## Task to complete:
List, from the lines below, each one with "telephone" in it.

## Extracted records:
◇ ◇ ◇ ◇ ◇ ◇ ◇

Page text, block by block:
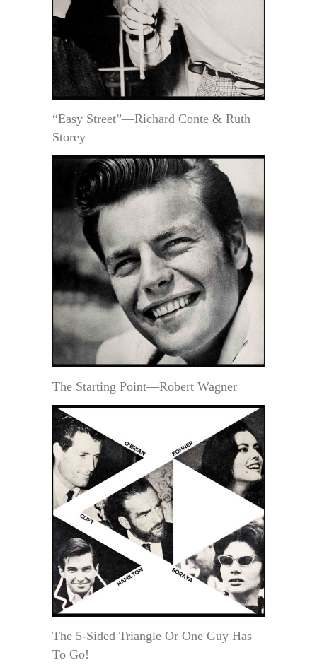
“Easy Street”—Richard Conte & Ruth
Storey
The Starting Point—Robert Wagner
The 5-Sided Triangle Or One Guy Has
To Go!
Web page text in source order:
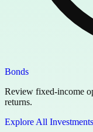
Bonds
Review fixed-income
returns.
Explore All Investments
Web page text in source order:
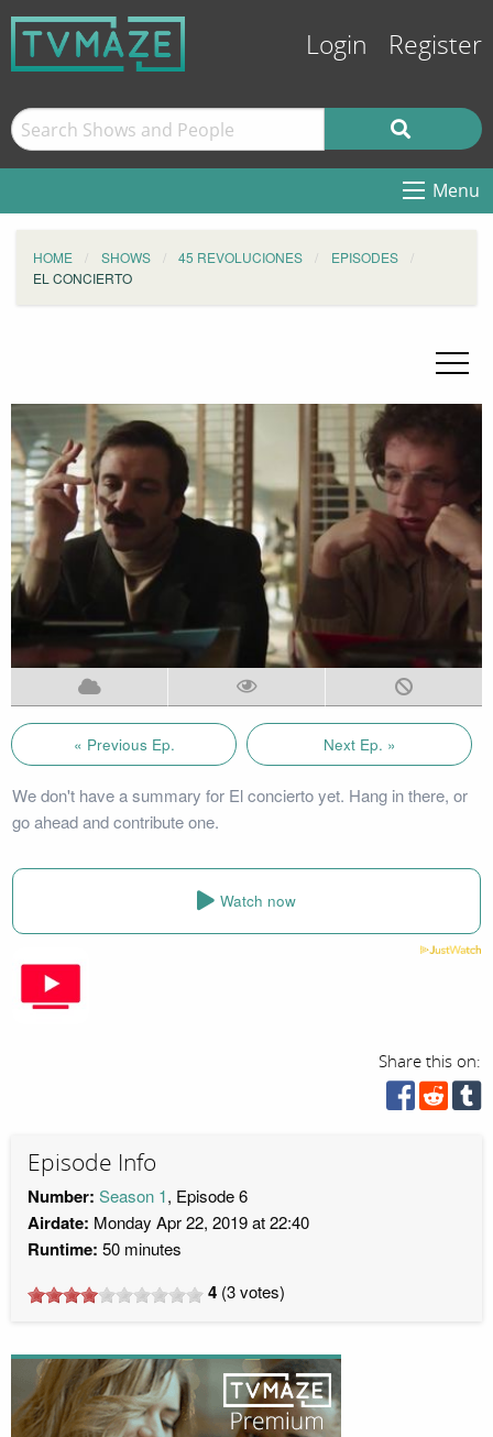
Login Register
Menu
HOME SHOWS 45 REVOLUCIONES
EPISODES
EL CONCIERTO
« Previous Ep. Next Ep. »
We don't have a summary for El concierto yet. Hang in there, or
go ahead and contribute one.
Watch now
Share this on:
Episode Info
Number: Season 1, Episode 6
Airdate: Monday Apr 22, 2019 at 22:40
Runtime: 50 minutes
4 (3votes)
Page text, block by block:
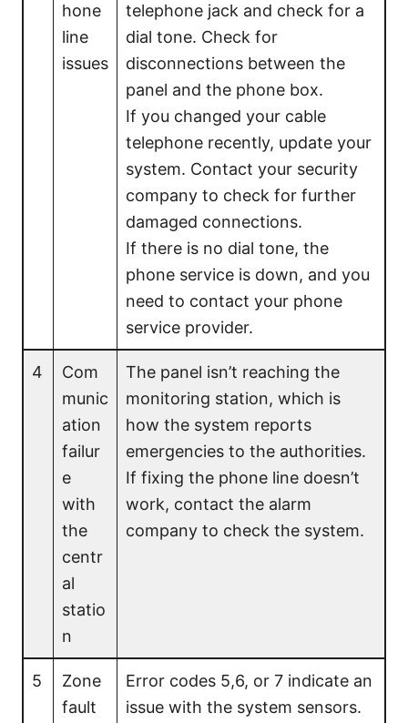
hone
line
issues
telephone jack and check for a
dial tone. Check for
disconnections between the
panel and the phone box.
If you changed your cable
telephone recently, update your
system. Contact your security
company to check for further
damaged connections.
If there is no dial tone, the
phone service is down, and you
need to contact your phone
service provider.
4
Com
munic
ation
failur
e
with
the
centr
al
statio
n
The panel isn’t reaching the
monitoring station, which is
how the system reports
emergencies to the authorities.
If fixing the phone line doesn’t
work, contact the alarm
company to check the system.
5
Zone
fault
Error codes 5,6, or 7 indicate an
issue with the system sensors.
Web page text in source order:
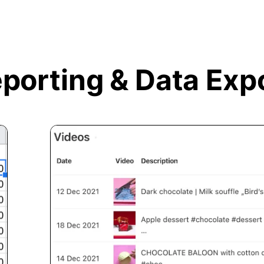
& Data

◇ ◇ ◇ ◇ ◇ ◇ ◇

## Written answer:
telephone jack and check for a
telephone recently, update your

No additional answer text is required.